The second missing chapter would deal with the agenda the UK should pursue externally. Despite the discussion of public goods nationally (health and education, as mentioned, but also clean air, the natural environment, security, culture, and so on), the issue of global public goods is missed. There are many examples of issues that could or should be on the UK agenda: more ambitious global commitments on climate change; free trade in services; intellectual property protection; banking regulation . . . One might have expected an IPPRInstitute for Public Policy Research (London) Report to have something to say about trade rules and policy space, for example on the issue of public procurement or the incubation of new industries. Some of these issues will become even more urgent if the UK leaves the EU. And what happens if UK negotiators are not successful, in Brussels and elsewhere?

None of this will be news to the Commission’s Director, Michael Jacobs, whose book with Mariana Mazzucato on Rethinking Capitalism is a treasured reference. There are further links to that work it would have been good to make in the Commission Report.

Nevertheless, the Report does provide a storehouse of ideas, many of which will be of interest to developing countries. The idea of a ‘good economy’ is attractive, including the emphasis on decent work: the idea of a Good Jobs Standard might be of interest, and the Scottish case of a Fair Work Convention.

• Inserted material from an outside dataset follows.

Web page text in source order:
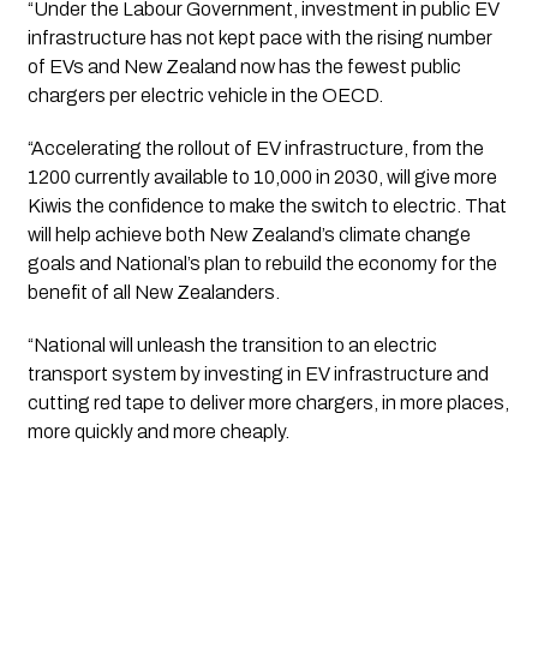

Many will also be attracted by the idea of reshaping the Macroeconomic Framework, and by the many proposals for employee participation and partnership: not just union membership and representation on Boards, but also cooperatives and mutuals.

At the same time, the UK can learn on all these topics from some developing countries. There is good experience of Sovereign Wealth Funds, for example, and on the use of public funds to crowd-in private investment, including through blended finance.